For more than 50 years, the city of San Francisco has been synonymous with the heart, thanks to a certain Tony Bennett song.

In 2004, the San Francisco General Hospital Foundation used the image of the heart for Hearts in San Francisco, a fundraising public art project in which Bay Area artists designed and created a work of art on blank 3-dimensional heart sculptures in varying sizes.

Many of these heart sculptures can be seen throughout the city, and each year the foundation commissions new artists to participate in Hearts in San Francisco as an annual program that culminates in a Heroes & Hearts luncheon, this year scheduled for February 15 at AT&T Park in San Francisco. Thirty-six new heart sculptures by 23 Bay Area artists will be displayed and auctioned to benefit Zuckerberg San Francisco General Hospital and Trauma Center, including works from several North Bay artists.

Marin-based painter and art educator Barbara Libby-Steinmann’s entry in Hearts in San Francisco is a triptych of mini-hearts painted to depict the city’s famous wild parrots of Telegraph Hill. The colorful and playful art reflects Libby-Steinmann’s work as a K-4th-grade art teacher at Bacich Elementary School in Kentfield. Last year, Libby-Steinmann was named Marin Teacher of the Year, and for Hearts in San Francisco, she got her students involved.

“For the longest time, I kept my work totally separate from my teaching job,” Libby-Steinmann says. “All of a sudden I realized, wait a minute, I’m an artist. I should make a real connection to [my students] about how artists work in today’s society and especially how artists can make a difference in their community.

“The Hearts in San Francisco project really interested me because it’s such a wonderful cause, raising money for the hospital foundation,” she continues. Once she was chosen to participate in this year’s project, she took it to her classrooms and showed her students the process of designing and painting the three hearts. Libby-Steinmann also convinced the foundation to have her students collaborate on creating 25 2-dimensional heart paintings that will be online for purchase as part of the fundraiser. “It’s a full circle of my work,” Libby-Steinmann says.

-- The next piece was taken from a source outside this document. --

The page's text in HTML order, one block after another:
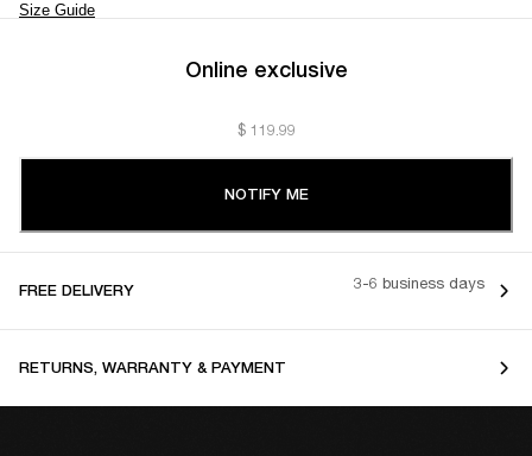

Also based in Marin, artist John Kraft was chosen to create one of this year’s six largest sculptures, measuring 5 feet tall and 6 feet wide. His colorful heart is done in the style of his ongoing mixed media “Secret Gardens” series, in which illustrations are assembled as vines, leaves and other floral patterns set over a bright red acrylic-painted background.

“The intent of the work is simply to create joyful, colorful work,” Kraft says.

Like a good musical melody, Kraft’s uncluttered and often symmetrically satisfying works are about the space in between the visuals, as much as the visuals themselves. “There’s many layers of love of the city,” Kraft says of his heart. “Hearts in San Francisco is always a mix of celebrating the arts, celebrating the people and community of San Francisco, and celebrating the spirit of giving.”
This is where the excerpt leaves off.